Work required =
Verbatim copy, images omitted: return the full listing.

^^^^^^^^

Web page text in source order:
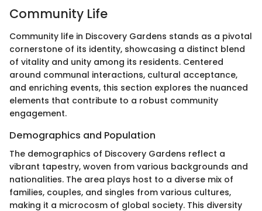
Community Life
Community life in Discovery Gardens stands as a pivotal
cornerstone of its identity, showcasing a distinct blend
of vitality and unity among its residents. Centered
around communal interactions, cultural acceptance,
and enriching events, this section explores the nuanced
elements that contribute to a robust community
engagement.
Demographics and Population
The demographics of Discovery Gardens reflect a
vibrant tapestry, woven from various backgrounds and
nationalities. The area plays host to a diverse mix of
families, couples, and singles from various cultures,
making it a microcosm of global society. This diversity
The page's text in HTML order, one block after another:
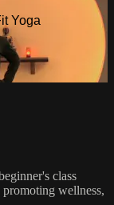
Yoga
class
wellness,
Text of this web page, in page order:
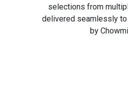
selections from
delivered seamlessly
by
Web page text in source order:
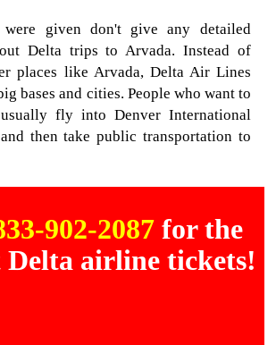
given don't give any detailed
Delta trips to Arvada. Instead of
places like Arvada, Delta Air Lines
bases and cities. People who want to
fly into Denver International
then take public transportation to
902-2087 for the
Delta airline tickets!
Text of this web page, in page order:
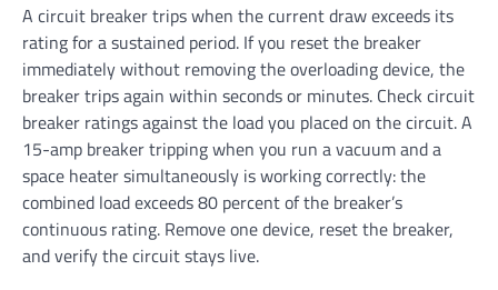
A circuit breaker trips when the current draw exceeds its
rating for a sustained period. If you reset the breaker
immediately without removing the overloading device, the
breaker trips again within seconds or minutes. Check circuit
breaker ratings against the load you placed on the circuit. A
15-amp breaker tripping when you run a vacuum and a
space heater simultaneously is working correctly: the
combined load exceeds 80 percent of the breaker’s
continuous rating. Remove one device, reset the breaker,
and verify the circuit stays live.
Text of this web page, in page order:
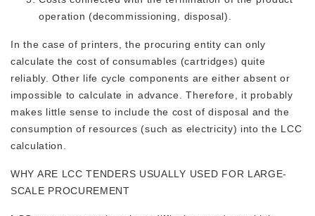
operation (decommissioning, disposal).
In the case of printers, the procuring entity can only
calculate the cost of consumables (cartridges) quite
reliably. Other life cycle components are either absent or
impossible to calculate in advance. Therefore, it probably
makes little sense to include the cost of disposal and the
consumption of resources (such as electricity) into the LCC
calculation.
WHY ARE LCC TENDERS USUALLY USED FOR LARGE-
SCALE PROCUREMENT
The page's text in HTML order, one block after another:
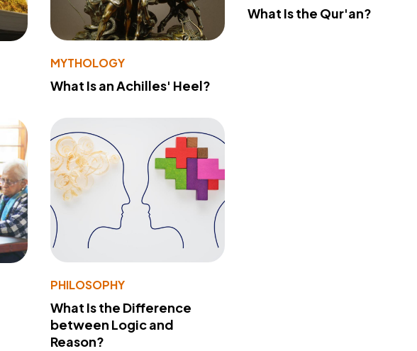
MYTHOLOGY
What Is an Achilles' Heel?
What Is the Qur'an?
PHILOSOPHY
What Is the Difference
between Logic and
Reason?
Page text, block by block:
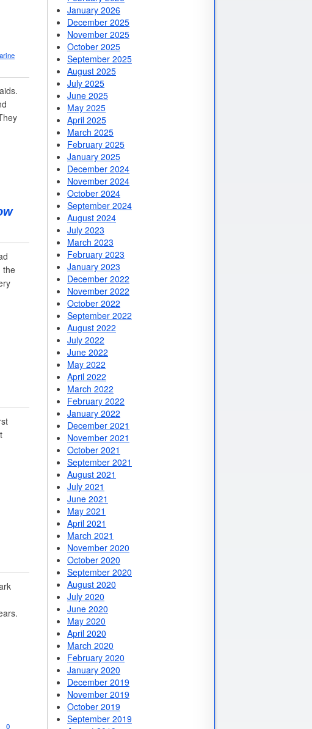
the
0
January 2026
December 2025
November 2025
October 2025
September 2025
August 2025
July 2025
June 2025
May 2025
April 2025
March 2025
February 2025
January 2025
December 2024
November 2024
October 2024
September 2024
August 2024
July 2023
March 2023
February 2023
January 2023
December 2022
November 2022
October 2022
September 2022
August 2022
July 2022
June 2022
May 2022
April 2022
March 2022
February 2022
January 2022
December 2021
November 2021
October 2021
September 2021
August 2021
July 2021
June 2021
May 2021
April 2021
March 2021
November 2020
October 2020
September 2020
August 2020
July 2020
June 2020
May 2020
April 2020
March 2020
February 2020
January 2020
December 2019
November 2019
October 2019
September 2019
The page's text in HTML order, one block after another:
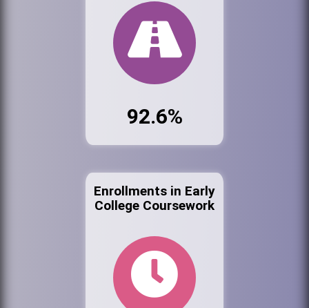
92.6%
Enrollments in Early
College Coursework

^^^^^^^^

Solved problem =
Web page text in source order:
Community Life
Community life in Discovery Gardens stands as a pivotal
cornerstone of its identity, showcasing a distinct blend
of vitality and unity among its residents. Centered
around communal interactions, cultural acceptance,
and enriching events, this section explores the nuanced
elements that contribute to a robust community
engagement.
Demographics and Population
The demographics of Discovery Gardens reflect a
vibrant tapestry, woven from various backgrounds and
nationalities. The area plays host to a diverse mix of
families, couples, and singles from various cultures,
making it a microcosm of global society. This diversity
The page's text in HTML order, one block after another:
Yoga
class
wellness,
Text of this web page, in page order:
selections from
delivered seamlessly
by
Web page text in source order:
given don't give any detailed
Delta trips to Arvada. Instead of
places like Arvada, Delta Air Lines
bases and cities. People who want to
fly into Denver International
then take public transportation to
902-2087 for the
Delta airline tickets!
Text of this web page, in page order:
A circuit breaker trips when the current draw exceeds its
rating for a sustained period. If you reset the breaker
immediately without removing the overloading device, the
breaker trips again within seconds or minutes. Check circuit
breaker ratings against the load you placed on the circuit. A
15-amp breaker tripping when you run a vacuum and a
space heater simultaneously is working correctly: the
combined load exceeds 80 percent of the breaker’s
continuous rating. Remove one device, reset the breaker,
and verify the circuit stays live.
Text of this web page, in page order:
operation (decommissioning, disposal).
In the case of printers, the procuring entity can only
calculate the cost of consumables (cartridges) quite
reliably. Other life cycle components are either absent or
impossible to calculate in advance. Therefore, it probably
makes little sense to include the cost of disposal and the
consumption of resources (such as electricity) into the LCC
calculation.
WHY ARE LCC TENDERS USUALLY USED FOR LARGE-
SCALE PROCUREMENT
The page's text in HTML order, one block after another:
MYTHOLOGY
What Is an Achilles' Heel?
What Is the Qur'an?
PHILOSOPHY
What Is the Difference
between Logic and
Reason?
Page text, block by block:
the
0
January 2026
December 2025
November 2025
October 2025
September 2025
August 2025
July 2025
June 2025
May 2025
April 2025
March 2025
February 2025
January 2025
December 2024
November 2024
October 2024
September 2024
August 2024
July 2023
March 2023
February 2023
January 2023
December 2022
November 2022
October 2022
September 2022
August 2022
July 2022
June 2022
May 2022
April 2022
March 2022
February 2022
January 2022
December 2021
November 2021
October 2021
September 2021
August 2021
July 2021
June 2021
May 2021
April 2021
March 2021
November 2020
October 2020
September 2020
August 2020
July 2020
June 2020
May 2020
April 2020
March 2020
February 2020
January 2020
December 2019
November 2019
October 2019
September 2019
The page's text in HTML order, one block after another:
92.6%
Enrollments in Early
College Coursework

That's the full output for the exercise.